§ **Exercise prompt**: Would you please reproduce all the entries word for word, minus the pictures?

==== Data extracts

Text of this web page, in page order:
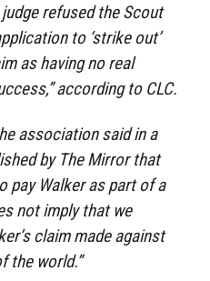
refused the Scout
to ‘strike out’
as having no real
according to CLC.
association said in a
by The Mirror that
pay Walker as part of a
not imply that we
claim made against
the world.”
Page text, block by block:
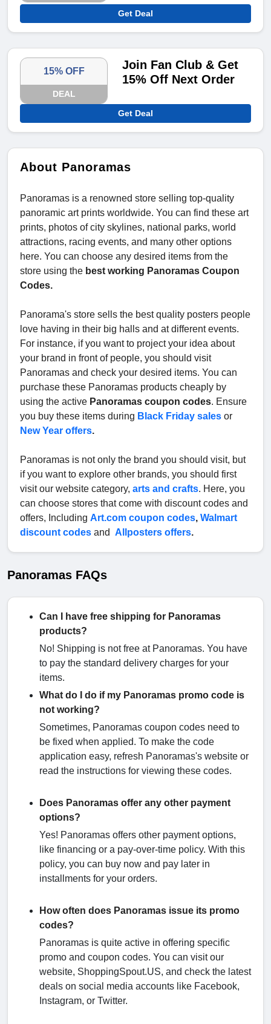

========

§ **Problem solution**:
Text of this web page, in page order:
refused the Scout
to ‘strike out’
as having no real
according to CLC.
association said in a
by The Mirror that
pay Walker as part of a
not imply that we
claim made against
the world.”
Page text, block by block:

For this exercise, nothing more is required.